◆ WORK INSTRUCTION: Your copy should start at the line with "understanding and" and end at the line with "A1 Don't Blow" in the data below. Transcribe only those lines, exactly, pictures excluded.

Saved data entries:

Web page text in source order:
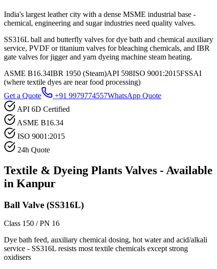
India's largest leather city with a dense MSME industrial base -
chemical, engineering and sugar industries need quality valves.
SS316L ball and butterfly valves for dye bath and chemical auxiliary
service, PVDF or titanium valves for bleaching chemicals, and IBR
gate valves for jigger and yarn dyeing machine steam heating.
ASME B16.34IBR 1950 (Steam)API 598ISO 9001:2015FSSAI
(where textile dyes are near food processing)
Get a Quote
+91 9979774557WhatsApp Quote
API 6D Certified
ASME B16.34
ISO 9001:2015
24h Quote
Textile & Dyeing Plants Valves - Available
in Kanpur
Ball Valve (SS316L)
Class 150 / PN 16
Dye bath feed, auxiliary chemical dosing, hot water and acid/alkali
service - SS316L resists most textile chemicals except strong
oxidisers
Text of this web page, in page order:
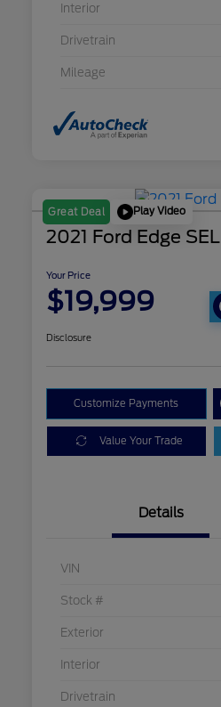
Interior
Drivetrain
Mileage
Great Deal Play Video
2021 Ford Edge SEL
Your Price
$19,999
Disclosure
Customize Payments
Value Your Trade
Details
VIN
Stock #
Exterior
Interior
Drivetrain
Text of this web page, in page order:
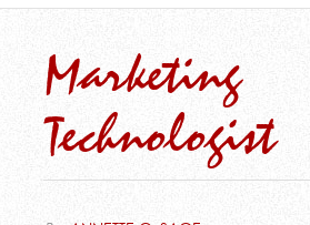
Marketing
Technologist
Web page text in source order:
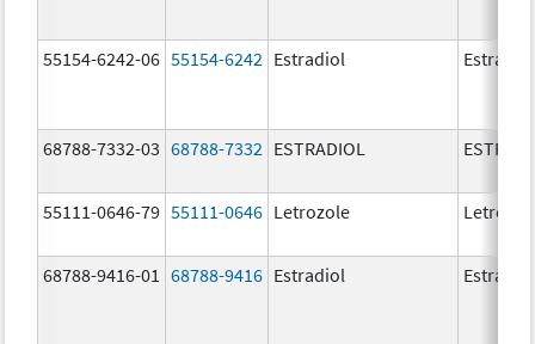
55154-6242-06 55154-6242 Estradiol Estradiol
68788-7332-03 68788-7332 ESTRADIOL
55111-0646-79 55111-0646 Letrozole
68788-9416-01 68788-9416 Estradiol Estradiol
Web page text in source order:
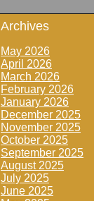
Archives
May 2026
April 2026
March 2026
February 2026
January 2026
December 2025
November 2025
October 2025
September 2025
August 2025
July 2025
June 2025
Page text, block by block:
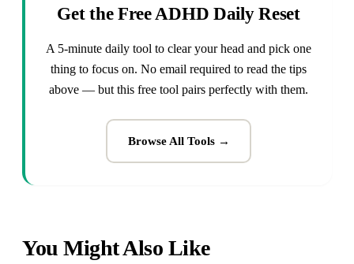
Get the Free ADHD Daily Reset
A 5-minute daily tool to clear your head and pick one
thing to focus on. No email required to read the tips
above — but this free tool pairs perfectly with them.
Browse All Tools →
You Might Also Like
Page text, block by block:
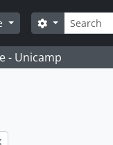
Search
Search options
- Unicamp
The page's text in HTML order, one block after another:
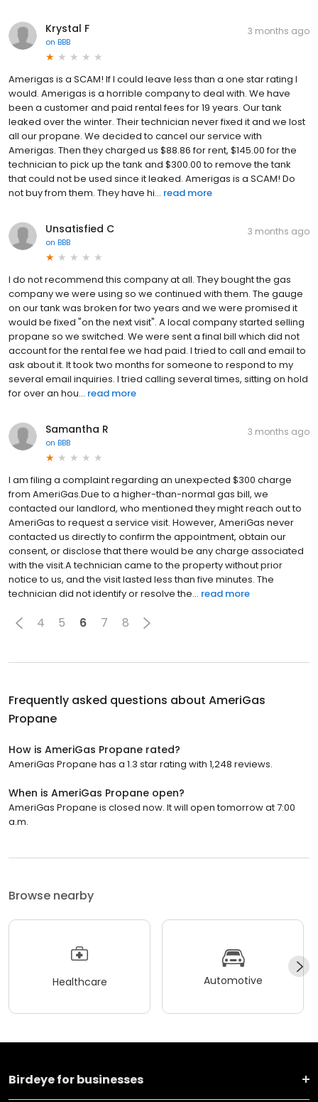
Krystal F
on BBB
3 months ago
Amerigas is a SCAM! If I could leave less than a one star rating I
would. Amerigas is a horrible company to deal with. We have
been a customer and paid rental fees for 19 years. Our tank
leaked over the winter. Their technician never fixed it and we lost
all our propane. We decided to cancel our service with
Amerigas. Then they charged us $88.86 for rent, $145.00 for the
technician to pick up the tank and $300.00 to remove the tank
that could not be used since it leaked. Amerigas is a SCAM! Do
not buy from them. They have hi... read more
Unsatisfied C
on BBB
3 months ago
I do not recommend this company at all. They bought the gas
company we were using so we continued with them. The gauge
on our tank was broken for two years and we were promised it
would be fixed "on the next visit". A local company started selling
propane so we switched. We were sent a final bill which did not
account for the rental fee we had paid. I tried to call and email to
ask about it. It took two months for someone to respond to my
several email inquiries. I tried calling several times, sitting on hold
for over an hou... read more
Samantha R
on BBB
3 months ago
I am filing a complaint regarding an unexpected $300 charge
from AmeriGas.Due to a higher-than-normal gas bill, we
contacted our landlord, who mentioned they might reach out to
AmeriGas to request a service visit. However, AmeriGas never
contacted us directly to confirm the appointment, obtain our
consent, or disclose that there would be any charge associated
with the visit.A technician came to the property without prior
notice to us, and the visit lasted less than five minutes. The
technician did not identify or resolve the... read more
4 5 6 7 8
Frequently asked questions about AmeriGas
Propane
How is AmeriGas Propane rated?
AmeriGas Propane has a 1.3 star rating with 1,248 reviews.
When is AmeriGas Propane open?
AmeriGas Propane is closed now. It will open tomorrow at 7:00
a.m.
Browse nearby
Healthcare Automotive
Birdeye for businesses
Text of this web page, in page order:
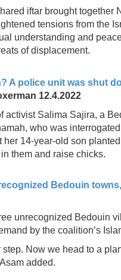
iftar brought
tensions from the
understanding and
of displacement.
A police unit was shut
12.4.2022
activist Salima Sajira, a
who was
14-year-old son
them and raise chicks.
Bedouin
unrecognized Bedouin
by the coalition’s
Now we head to a
added.
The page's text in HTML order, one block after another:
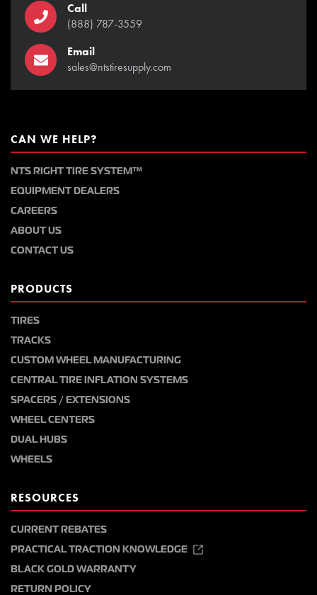
Call
(888) 787-3559
Email
sales@ntstiresupply.com
CAN WE HELP?
NTS RIGHT TIRE SYSTEM™
EQUIPMENT DEALERS
CAREERS
ABOUT US
CONTACT US
PRODUCTS
TIRES
TRACKS
CUSTOM WHEEL MANUFACTURING
CENTRAL TIRE INFLATION SYSTEMS
SPACERS / EXTENSIONS
WHEEL CENTERS
DUAL HUBS
WHEELS
RESOURCES
CURRENT REBATES
PRACTICAL TRACTION KNOWLEDGE
BLACK GOLD WARRANTY
RETURN POLICY
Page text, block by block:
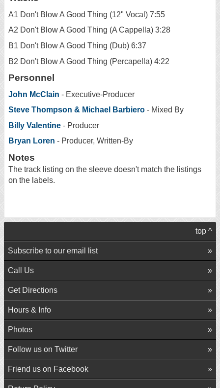
A1 Don't Blow A Good Thing (12" Vocal) 7:55
A2 Don't Blow A Good Thing (A Cappella) 3:28
B1 Don't Blow A Good Thing (Dub) 6:37
B2 Don't Blow A Good Thing (Percapella) 4:22
Personnel
John McClain - Executive-Producer
Steve Thompson & Michael Barbiero - Mixed By
Billy Valentine - Producer
Bryan Loren - Producer, Written-By
Notes
The track listing on the sleeve doesn't match the listings
on the labels.
top ^
Subscribe to our email list
Call Us
Get Directions
Hours & Info
Photos
Follow us on Twitter
Friend us on Facebook
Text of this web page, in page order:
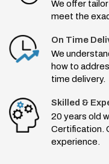
We offer
meet the
On Time
We
how to
time delivery.
Skilled &
20 years old
Certification.
experience.
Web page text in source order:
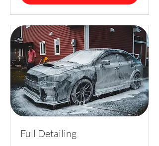
Full Detailing

◆ ANSWER SECTION:
understanding and
of displacement.
A police unit was shut
12.4.2022
activist Salima Sajira, a
who was
14-year-old son
them and raise chicks.
Bedouin
unrecognized Bedouin
by the coalition’s
Now we head to a
added.
The page's text in HTML order, one block after another:
Call
(888) 787-3559
Email
sales@ntstiresupply.com
CAN WE HELP?
NTS RIGHT TIRE SYSTEM™
EQUIPMENT DEALERS
CAREERS
ABOUT US
CONTACT US
PRODUCTS
TIRES
TRACKS
CUSTOM WHEEL MANUFACTURING
CENTRAL TIRE INFLATION SYSTEMS
SPACERS / EXTENSIONS
WHEEL CENTERS
DUAL HUBS
WHEELS
RESOURCES
CURRENT REBATES
PRACTICAL TRACTION KNOWLEDGE
BLACK GOLD WARRANTY
RETURN POLICY
Page text, block by block:
A1 Don't Blow A Good Thing (12" Vocal) 7:55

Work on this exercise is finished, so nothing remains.